Saved entries:
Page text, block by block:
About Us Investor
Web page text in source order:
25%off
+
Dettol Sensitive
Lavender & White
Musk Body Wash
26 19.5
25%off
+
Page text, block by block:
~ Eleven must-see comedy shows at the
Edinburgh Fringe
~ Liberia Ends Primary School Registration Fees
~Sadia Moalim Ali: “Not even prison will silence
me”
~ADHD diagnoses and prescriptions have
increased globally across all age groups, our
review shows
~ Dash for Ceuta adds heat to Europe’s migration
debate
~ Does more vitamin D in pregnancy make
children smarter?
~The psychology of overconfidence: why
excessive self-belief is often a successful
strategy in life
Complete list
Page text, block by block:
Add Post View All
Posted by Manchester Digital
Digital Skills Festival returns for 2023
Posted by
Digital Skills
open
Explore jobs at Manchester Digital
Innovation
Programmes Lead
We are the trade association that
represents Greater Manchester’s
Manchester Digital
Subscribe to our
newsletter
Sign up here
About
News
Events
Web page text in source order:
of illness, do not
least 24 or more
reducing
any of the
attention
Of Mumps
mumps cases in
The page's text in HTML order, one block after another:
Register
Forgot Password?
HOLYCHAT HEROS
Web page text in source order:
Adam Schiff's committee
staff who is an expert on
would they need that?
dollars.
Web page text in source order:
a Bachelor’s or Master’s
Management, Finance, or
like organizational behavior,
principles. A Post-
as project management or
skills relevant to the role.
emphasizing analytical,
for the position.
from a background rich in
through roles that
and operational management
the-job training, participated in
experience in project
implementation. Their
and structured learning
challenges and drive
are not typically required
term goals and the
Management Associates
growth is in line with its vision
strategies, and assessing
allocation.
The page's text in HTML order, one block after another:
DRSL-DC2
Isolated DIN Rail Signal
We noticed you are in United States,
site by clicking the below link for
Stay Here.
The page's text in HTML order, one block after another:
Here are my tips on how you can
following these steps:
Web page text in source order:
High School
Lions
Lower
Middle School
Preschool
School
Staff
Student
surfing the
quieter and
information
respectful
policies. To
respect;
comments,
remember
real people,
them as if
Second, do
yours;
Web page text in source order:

- _THE PROBLEM_: Set down the records again verbatim, so that each word stays as it is.

- _RESPONSE BELOW_:
Page text, block by block:
About Us Investor
Web page text in source order:
25%off
+
Dettol Sensitive
Lavender & White
Musk Body Wash
26 19.5
25%off
+
Page text, block by block:
~ Eleven must-see comedy shows at the
Edinburgh Fringe
~ Liberia Ends Primary School Registration Fees
~Sadia Moalim Ali: “Not even prison will silence
me”
~ADHD diagnoses and prescriptions have
increased globally across all age groups, our
review shows
~ Dash for Ceuta adds heat to Europe’s migration
debate
~ Does more vitamin D in pregnancy make
children smarter?
~The psychology of overconfidence: why
excessive self-belief is often a successful
strategy in life
Complete list
Page text, block by block:
Add Post View All
Posted by Manchester Digital
Digital Skills Festival returns for 2023
Posted by
Digital Skills
open
Explore jobs at Manchester Digital
Innovation
Programmes Lead
We are the trade association that
represents Greater Manchester’s
Manchester Digital
Subscribe to our
newsletter
Sign up here
About
News
Events
Web page text in source order:
of illness, do not
least 24 or more
reducing
any of the
attention
Of Mumps
mumps cases in
The page's text in HTML order, one block after another:
Register
Forgot Password?
HOLYCHAT HEROS
Web page text in source order:
Adam Schiff's committee
staff who is an expert on
would they need that?
dollars.
Web page text in source order:
a Bachelor’s or Master’s
Management, Finance, or
like organizational behavior,
principles. A Post-
as project management or
skills relevant to the role.
emphasizing analytical,
for the position.
from a background rich in
through roles that
and operational management
the-job training, participated in
experience in project
implementation. Their
and structured learning
challenges and drive
are not typically required
term goals and the
Management Associates
growth is in line with its vision
strategies, and assessing
allocation.
The page's text in HTML order, one block after another:
DRSL-DC2
Isolated DIN Rail Signal
We noticed you are in United States,
site by clicking the below link for
Stay Here.
The page's text in HTML order, one block after another:
Here are my tips on how you can
following these steps:
Web page text in source order:
High School
Lions
Lower
Middle School
Preschool
School
Staff
Student
surfing the
quieter and
information
respectful
policies. To
respect;
comments,
remember
real people,
them as if
Second, do
yours;
Web page text in source order:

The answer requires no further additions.